A quattordici anni viene cacciata dal campo di pallavolo perché un bullo della scuola le dice «vattene cicciona». Rischia allora di perdersi tra i trecentomila siti in internet pro-anoressia. Ma non ci casca, si salva, perché trova la strada della più vicina sede del Fronte della Gioventù.

L’ambiente in cui Giorgia quindicenne si inserisce potrebbe essere un centro sociale, almeno dal punto di vista delle motivazioni e delle dinamiche psicologiche. È la questione della comunità a emergere in queste pagine, con tutta la sua ambiguità.

In una delle prime riunioni a cui partecipai, rimasi colpita da un ragazzo che alla fine chiese: qualcuno ha bisogno di essere accompagnato a casa? Capii che in quell’ambiente ciascuno era responsabile degli altri, tutti si occupavano di tutti. Tutti erano la famiglia di tutti.

Eravamo dipinti come i cattivi, i violenti, invece il Fronte della Gioventù era accogliente. Non c’era alcuna forma di preclusione nei confronti di nessuno, e anche persone che in altri contesti non avrebbero avuto la minima possibilità reale di socialità, in quell’ambiente potevano trovare una casa. Per questo, da sempre, in ogni sezione che si rispetti c’era anche il matto. O forse, a essere sinceri, un po’ tutti avevamo le nostre stranezze. Di recente, ripensandoci, mi sono resa conto che molti di quelli che abbracciavano la militanza politica arrivavano da situazioni familiari particolari: tanti avevano genitori separati o magari vivevano in contesti con qualche problema. I ragazzi che più si dedicavano all’impegno politico cercavano dei riferimenti, una loro dimensione, volevano appartenere a qualcosa.

Anche coloro che frequentano un centro sociale o aderiscono a un movimento anarchico o comunista sono mossi (fra l’altro) da un desiderio di comunità. Il problema è che la parola comunità è ambigua. C’è una comunità di appartenenza, come quella cui aderisce Giorgia, nella quale ciò che conta è l’identità, l’origine da cui proveniamo: l’essere. E c’è una comunità desiderante, o nomadica, nella quale quel che conta non è da dove veniamo ma dove ci dirigiamo, o dove vorremmo andare. In questa comunità ciò che conta non è quel che siamo ma quel che diveniamo. 

La parola chiave è qui identità. Ma cosa voglia dire quella parola non lo sa nessuno. Certamente non lo sa la Meloni, e non lo so neppure io, per la semplice ragione che quella parola non significa niente: è solo il calco, il rovesciamento della differenza. È, se così posso dire, la differenza malintesa, la differenza fissata, la differenza ammalata di paura e di aggressività. 
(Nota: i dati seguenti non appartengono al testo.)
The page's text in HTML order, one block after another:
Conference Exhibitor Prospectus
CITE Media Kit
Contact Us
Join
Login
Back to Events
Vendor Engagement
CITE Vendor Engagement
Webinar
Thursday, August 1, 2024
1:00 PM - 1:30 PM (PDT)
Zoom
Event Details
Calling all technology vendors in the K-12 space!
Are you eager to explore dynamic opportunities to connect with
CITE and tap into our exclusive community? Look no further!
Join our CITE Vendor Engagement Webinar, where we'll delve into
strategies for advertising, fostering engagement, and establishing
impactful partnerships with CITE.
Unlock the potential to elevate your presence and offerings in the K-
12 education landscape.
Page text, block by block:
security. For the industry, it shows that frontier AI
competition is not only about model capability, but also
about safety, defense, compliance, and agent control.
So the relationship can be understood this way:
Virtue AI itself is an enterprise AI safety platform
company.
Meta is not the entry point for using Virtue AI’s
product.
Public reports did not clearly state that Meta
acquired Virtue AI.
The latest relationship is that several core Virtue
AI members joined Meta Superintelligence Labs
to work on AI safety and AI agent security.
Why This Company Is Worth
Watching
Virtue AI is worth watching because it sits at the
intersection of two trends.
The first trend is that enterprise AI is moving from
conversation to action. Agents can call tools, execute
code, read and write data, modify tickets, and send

La differenza si trasforma in identità quando si fa aggressiva, quando pretende di stabilire le sue frontiere e la sua intangibilità, quando si protegge contro la contaminazione, quando aggredisce un nemico perché la guerra è il solo modo per rinsaldare nel tempo l’identità e per espandere il suo spazio. 
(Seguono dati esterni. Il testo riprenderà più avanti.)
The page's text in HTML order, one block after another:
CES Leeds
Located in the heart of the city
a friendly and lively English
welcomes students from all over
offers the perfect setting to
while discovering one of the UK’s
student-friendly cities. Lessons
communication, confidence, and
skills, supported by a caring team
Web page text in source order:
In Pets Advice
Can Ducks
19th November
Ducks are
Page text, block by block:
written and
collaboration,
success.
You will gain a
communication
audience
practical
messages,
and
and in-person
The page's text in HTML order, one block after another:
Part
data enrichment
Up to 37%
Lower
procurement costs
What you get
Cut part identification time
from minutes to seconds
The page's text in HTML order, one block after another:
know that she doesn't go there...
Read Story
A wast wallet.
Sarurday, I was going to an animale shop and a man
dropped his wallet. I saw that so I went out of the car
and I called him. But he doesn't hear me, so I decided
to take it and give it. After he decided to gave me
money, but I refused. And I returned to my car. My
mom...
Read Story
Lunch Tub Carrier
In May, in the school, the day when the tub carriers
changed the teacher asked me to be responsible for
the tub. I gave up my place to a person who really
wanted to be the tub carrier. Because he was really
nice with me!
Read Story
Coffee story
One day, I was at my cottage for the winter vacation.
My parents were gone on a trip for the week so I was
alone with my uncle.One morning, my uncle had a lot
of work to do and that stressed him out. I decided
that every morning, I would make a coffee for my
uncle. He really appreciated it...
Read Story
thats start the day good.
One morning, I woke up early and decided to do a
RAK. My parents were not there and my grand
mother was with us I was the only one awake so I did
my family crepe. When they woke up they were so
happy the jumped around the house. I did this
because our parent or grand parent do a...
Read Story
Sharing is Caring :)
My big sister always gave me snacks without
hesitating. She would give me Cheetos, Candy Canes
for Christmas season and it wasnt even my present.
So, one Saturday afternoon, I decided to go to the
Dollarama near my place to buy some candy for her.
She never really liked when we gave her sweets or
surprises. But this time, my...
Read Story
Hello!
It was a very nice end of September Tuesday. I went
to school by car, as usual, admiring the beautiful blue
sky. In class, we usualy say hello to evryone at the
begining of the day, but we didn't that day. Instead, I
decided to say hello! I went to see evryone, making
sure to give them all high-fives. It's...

Nella differenza non vi è competizione, ma coevoluzione. Per farsi identitaria la differenza deve competere, e vincere. 

Io ho paura, spesso mi sento inadeguata, ho paura che gli altri non mi considerino all’altezza. Ma questa paura è la mia forza, perché è la ragione per la quale non ho smesso di studiare e di imparare, è la ragione per la quale sento di dover sempre dimostrare cento, anche quando in un argomento parto da zero. È la ragione per cui sono così puntigliosa, così caparbia, così disposta al sacrificio. Che sia da sempre in competizione con gli uomini e non con le donne, che abbia cercato l’approvazione e l’amicizia la stima dei miei compagni di militanza e oggi di partito, di tutti gli uomini che rispetto, è frutto di quella ferita.
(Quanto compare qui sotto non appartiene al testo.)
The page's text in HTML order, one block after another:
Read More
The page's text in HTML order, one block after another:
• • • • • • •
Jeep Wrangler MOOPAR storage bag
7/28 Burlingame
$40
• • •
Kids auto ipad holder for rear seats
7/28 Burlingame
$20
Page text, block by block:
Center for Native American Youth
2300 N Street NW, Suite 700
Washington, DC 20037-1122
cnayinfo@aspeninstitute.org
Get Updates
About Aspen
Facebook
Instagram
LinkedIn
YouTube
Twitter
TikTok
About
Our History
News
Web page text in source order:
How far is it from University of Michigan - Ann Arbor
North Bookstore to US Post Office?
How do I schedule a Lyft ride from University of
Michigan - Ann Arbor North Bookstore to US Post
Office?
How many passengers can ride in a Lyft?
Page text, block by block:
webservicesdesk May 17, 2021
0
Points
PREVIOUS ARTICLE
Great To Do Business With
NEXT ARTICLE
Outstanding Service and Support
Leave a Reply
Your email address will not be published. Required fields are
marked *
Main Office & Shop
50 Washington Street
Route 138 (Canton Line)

Se oggi sono così è anche grazie a mio padre, nel bene e nel male. 

Quando è morto, qualche anno fa, la cosa mi ha lasciato indifferente. Lo scrivo con dolore. Ho capito allora quanto fosse profondo il buco nero in cui avevo sepolto il dolore di non essere stata amata abbastanza.

Non siamo più capaci di amare abbastanza, perché abbiamo troppe cose da fare, troppi stimoli eccitanti che ci trascinano da un’altra parte. La solitudine che ne deriva provoca depressione e il solo modo per sfuggire alla depressione è l’aggressione. Questo lo sappiamo già, nevvero? Il fascismo del ventesimo secolo fu un rituale di massa, macabro e violento, finalizzato a dissipare la depressione degli italiani umiliati dalla vittoria mutilata da Versailles, e dei tedeschi scaraventati in un abisso di miseria e di risentimento.

Questa è sempre la radice più profonda della violenza fascista: esteriorizzare la depressione che preme dentro, che si avvicina all’anima, che ti trascina in una tana oscura. Rovesciare quella depressione aggredendo un nemico, costruendolo e poi massacrandolo. Il linciaggio, l’assalto la tortura, lo stupro, queste forme espressive del fascismo di sempre sono rituali per esorcizzare la depressione. Funzionano, purtroppo, almeno per un po’. Poi va a finire tragicamente, come sappiamo. Ma per questo dobbiamo aspettare un po’.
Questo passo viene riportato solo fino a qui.